L. E. Modesitt Jr.'s latest novel, Empress of Eternity, is premised on what Vernor Vinge termed the "Wheel of Time." In this scenario, human civilization proceeds through a succession of collapses and recoveries, with scientists' ability to recover lost technologies playing a prominent role. There is no discernible progressive trend of the sort Robert Wright reads into history in his book Nonzero. The recoveries from collapse are frequently incomplete, later cultures often failing to attain the heights achieved by their predecessors, technological know-how (and the historical record in general) seeming to become all the more ephemeral as technology advances. (As a result, some cultures colonize space while their successors find themselves Earthbound.)
In the novel's world the only human artifact to endure through these eons is a massive canal running across the mid-continent of Earth. Two thousand "kays" long, and proportionately wide and deep, it is impressive not only because of its scale, precision, age, and forgotten purpose, but because of its mysterious imperviousness to all forms of energy, which hints at a level of technical sophistication that even quite advanced observers are incapable of fathoming. Adding to the mystery is a structure located at the west end of the canal, the doors and windows of which open to human touch and thought, but which otherwise stubbornly refuses to reveal any of its secrets.
Modesitt's story centers on the canal, and in particular the role it plays in the history of three cultures which rise and fall during the uncounted millennia of his timeline: the Unity of Caelaarn, the Ruche Empire (R.E.), and the Vaniran Hegemony. These three civilizations vary widely in ideology and sophistication. The Caelaarn is a quasi-modern society with a combination of democratic procedures and feudal/aristocratic trappings; the Ruche Empire is a totalitarian, "hive" culture dominated by an anonymous, dictatorial clique; and the Vanirans are a democracy in crisis.

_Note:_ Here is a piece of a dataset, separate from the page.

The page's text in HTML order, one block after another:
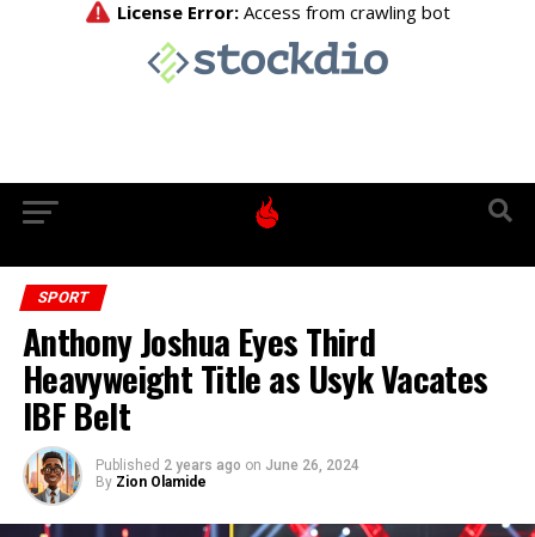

The similarities are more important than the differences, however. All three societies face a combination of climate and energy crisis on a planetary scale, with the Caelaarn and the Vanirans both coping with the beginnings of an ice age, and the Ruche confronting a process of global warming and desertification. While all three are more advanced technologically than early twenty-first century humanity, none has the knowledge or resources to avoid, control or even fully understand the crisis, which is already having a powerful impact on their day-to-day existence.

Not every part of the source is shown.